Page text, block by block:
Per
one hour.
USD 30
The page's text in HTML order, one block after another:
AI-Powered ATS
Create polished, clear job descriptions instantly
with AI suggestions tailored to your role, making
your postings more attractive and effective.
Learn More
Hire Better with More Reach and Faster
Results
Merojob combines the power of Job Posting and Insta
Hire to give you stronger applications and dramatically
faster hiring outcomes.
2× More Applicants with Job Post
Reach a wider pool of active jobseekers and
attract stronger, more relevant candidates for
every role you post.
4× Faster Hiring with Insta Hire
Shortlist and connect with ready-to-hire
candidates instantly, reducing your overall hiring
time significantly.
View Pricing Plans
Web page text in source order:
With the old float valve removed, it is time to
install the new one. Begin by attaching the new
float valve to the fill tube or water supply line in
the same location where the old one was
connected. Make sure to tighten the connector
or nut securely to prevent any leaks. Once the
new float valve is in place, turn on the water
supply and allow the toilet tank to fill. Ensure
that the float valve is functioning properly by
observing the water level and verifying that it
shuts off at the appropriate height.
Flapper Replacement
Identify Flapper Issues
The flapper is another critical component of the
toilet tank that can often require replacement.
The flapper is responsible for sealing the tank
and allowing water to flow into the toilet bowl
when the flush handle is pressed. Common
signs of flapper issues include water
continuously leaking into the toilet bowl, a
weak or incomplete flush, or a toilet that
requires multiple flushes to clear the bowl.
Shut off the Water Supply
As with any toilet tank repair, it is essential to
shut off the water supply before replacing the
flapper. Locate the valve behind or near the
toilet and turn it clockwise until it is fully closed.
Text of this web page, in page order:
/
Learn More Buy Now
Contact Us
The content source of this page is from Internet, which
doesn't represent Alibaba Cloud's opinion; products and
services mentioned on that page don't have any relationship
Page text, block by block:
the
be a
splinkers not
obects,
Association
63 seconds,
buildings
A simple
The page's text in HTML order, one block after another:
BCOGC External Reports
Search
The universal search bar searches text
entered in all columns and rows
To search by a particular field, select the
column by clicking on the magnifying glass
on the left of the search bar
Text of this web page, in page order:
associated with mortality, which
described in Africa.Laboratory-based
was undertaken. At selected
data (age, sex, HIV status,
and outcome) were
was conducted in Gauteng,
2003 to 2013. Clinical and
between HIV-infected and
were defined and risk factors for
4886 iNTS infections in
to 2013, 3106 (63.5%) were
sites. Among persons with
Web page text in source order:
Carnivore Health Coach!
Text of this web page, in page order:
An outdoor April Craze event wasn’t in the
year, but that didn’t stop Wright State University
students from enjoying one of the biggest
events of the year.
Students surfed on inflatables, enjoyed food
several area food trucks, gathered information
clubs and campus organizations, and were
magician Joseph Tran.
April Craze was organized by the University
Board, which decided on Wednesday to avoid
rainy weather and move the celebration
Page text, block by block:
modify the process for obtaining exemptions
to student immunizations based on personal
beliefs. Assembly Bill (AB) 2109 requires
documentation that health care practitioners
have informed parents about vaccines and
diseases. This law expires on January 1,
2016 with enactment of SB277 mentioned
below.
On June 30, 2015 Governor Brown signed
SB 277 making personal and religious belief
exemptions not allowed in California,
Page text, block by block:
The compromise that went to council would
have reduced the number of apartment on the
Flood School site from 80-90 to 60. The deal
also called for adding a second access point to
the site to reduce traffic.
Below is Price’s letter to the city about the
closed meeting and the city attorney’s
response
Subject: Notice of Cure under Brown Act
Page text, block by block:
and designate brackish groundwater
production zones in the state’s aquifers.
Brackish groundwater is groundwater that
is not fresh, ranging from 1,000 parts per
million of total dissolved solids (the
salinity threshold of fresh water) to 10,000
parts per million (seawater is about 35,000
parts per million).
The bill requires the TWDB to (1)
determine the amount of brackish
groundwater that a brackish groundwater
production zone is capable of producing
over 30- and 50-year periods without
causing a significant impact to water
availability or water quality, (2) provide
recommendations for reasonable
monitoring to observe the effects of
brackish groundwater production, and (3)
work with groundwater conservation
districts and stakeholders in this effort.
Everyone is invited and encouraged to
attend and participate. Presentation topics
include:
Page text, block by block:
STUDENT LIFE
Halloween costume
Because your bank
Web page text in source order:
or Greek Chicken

^^^^

• [WORK INSTRUCTIONS]: Take the material above and return all of it exactly.

• [RESPONSE AREA]:
Page text, block by block:
Per
one hour.
USD 30
The page's text in HTML order, one block after another:
AI-Powered ATS
Create polished, clear job descriptions instantly
with AI suggestions tailored to your role, making
your postings more attractive and effective.
Learn More
Hire Better with More Reach and Faster
Results
Merojob combines the power of Job Posting and Insta
Hire to give you stronger applications and dramatically
faster hiring outcomes.
2× More Applicants with Job Post
Reach a wider pool of active jobseekers and
attract stronger, more relevant candidates for
every role you post.
4× Faster Hiring with Insta Hire
Shortlist and connect with ready-to-hire
candidates instantly, reducing your overall hiring
time significantly.
View Pricing Plans
Web page text in source order:
With the old float valve removed, it is time to
install the new one. Begin by attaching the new
float valve to the fill tube or water supply line in
the same location where the old one was
connected. Make sure to tighten the connector
or nut securely to prevent any leaks. Once the
new float valve is in place, turn on the water
supply and allow the toilet tank to fill. Ensure
that the float valve is functioning properly by
observing the water level and verifying that it
shuts off at the appropriate height.
Flapper Replacement
Identify Flapper Issues
The flapper is another critical component of the
toilet tank that can often require replacement.
The flapper is responsible for sealing the tank
and allowing water to flow into the toilet bowl
when the flush handle is pressed. Common
signs of flapper issues include water
continuously leaking into the toilet bowl, a
weak or incomplete flush, or a toilet that
requires multiple flushes to clear the bowl.
Shut off the Water Supply
As with any toilet tank repair, it is essential to
shut off the water supply before replacing the
flapper. Locate the valve behind or near the
toilet and turn it clockwise until it is fully closed.
Text of this web page, in page order:
/
Learn More Buy Now
Contact Us
The content source of this page is from Internet, which
doesn't represent Alibaba Cloud's opinion; products and
services mentioned on that page don't have any relationship
Page text, block by block:
the
be a
splinkers not
obects,
Association
63 seconds,
buildings
A simple
The page's text in HTML order, one block after another:
BCOGC External Reports
Search
The universal search bar searches text
entered in all columns and rows
To search by a particular field, select the
column by clicking on the magnifying glass
on the left of the search bar
Text of this web page, in page order:
associated with mortality, which
described in Africa.Laboratory-based
was undertaken. At selected
data (age, sex, HIV status,
and outcome) were
was conducted in Gauteng,
2003 to 2013. Clinical and
between HIV-infected and
were defined and risk factors for
4886 iNTS infections in
to 2013, 3106 (63.5%) were
sites. Among persons with
Web page text in source order:
Carnivore Health Coach!
Text of this web page, in page order:
An outdoor April Craze event wasn’t in the
year, but that didn’t stop Wright State University
students from enjoying one of the biggest
events of the year.
Students surfed on inflatables, enjoyed food
several area food trucks, gathered information
clubs and campus organizations, and were
magician Joseph Tran.
April Craze was organized by the University
Board, which decided on Wednesday to avoid
rainy weather and move the celebration
Page text, block by block:
modify the process for obtaining exemptions
to student immunizations based on personal
beliefs. Assembly Bill (AB) 2109 requires
documentation that health care practitioners
have informed parents about vaccines and
diseases. This law expires on January 1,
2016 with enactment of SB277 mentioned
below.
On June 30, 2015 Governor Brown signed
SB 277 making personal and religious belief
exemptions not allowed in California,
Page text, block by block:
The compromise that went to council would
have reduced the number of apartment on the
Flood School site from 80-90 to 60. The deal
also called for adding a second access point to
the site to reduce traffic.
Below is Price’s letter to the city about the
closed meeting and the city attorney’s
response
Subject: Notice of Cure under Brown Act
Page text, block by block:
and designate brackish groundwater
production zones in the state’s aquifers.
Brackish groundwater is groundwater that
is not fresh, ranging from 1,000 parts per
million of total dissolved solids (the
salinity threshold of fresh water) to 10,000
parts per million (seawater is about 35,000
parts per million).
The bill requires the TWDB to (1)
determine the amount of brackish
groundwater that a brackish groundwater
production zone is capable of producing
over 30- and 50-year periods without
causing a significant impact to water
availability or water quality, (2) provide
recommendations for reasonable
monitoring to observe the effects of
brackish groundwater production, and (3)
work with groundwater conservation
districts and stakeholders in this effort.
Everyone is invited and encouraged to
attend and participate. Presentation topics
include:
Page text, block by block:
STUDENT LIFE
Halloween costume
Because your bank
Web page text in source order:
or Greek Chicken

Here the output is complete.